Material for the task below:

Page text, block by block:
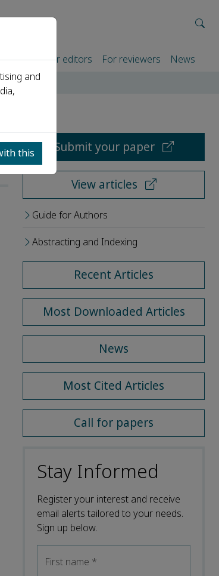
authors For editors For reviewers News
Submit your paper
View articles
Guide for Authors
Abstracting and Indexing
Recent Articles
Most Downloaded Articles
News
Most Cited Articles
Call for papers
Stay Informed
Register your interest and receive
email alerts tailored to your needs.
Sign up below.
First name *
and
this
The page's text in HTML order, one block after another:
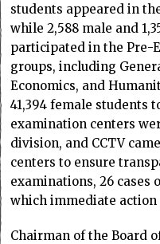
students appeared in
while 2,588 male and
participated in the Pre-
groups, including
Economics, and
41,394 female students
examination centers
division, and CCTV
centers to ensure
examinations, 26 cases
which immediate action
Chairman of the Board
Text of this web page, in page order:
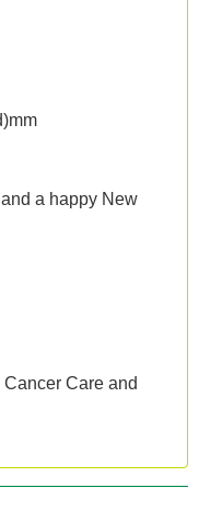
a happy New
Care and

End of Material for the task.

## Activity
All entries must be output exactly as they stand, and every picture must be left out.

## Exercise response
Page text, block by block:
authors For editors For reviewers News
Submit your paper
View articles
Guide for Authors
Abstracting and Indexing
Recent Articles
Most Downloaded Articles
News
Most Cited Articles
Call for papers
Stay Informed
Register your interest and receive
email alerts tailored to your needs.
Sign up below.
First name *
and
this
The page's text in HTML order, one block after another:
students appeared in
while 2,588 male and
participated in the Pre-
groups, including
Economics, and
41,394 female students
examination centers
division, and CCTV
centers to ensure
examinations, 26 cases
which immediate action
Chairman of the Board
Text of this web page, in page order:
a happy New
Care and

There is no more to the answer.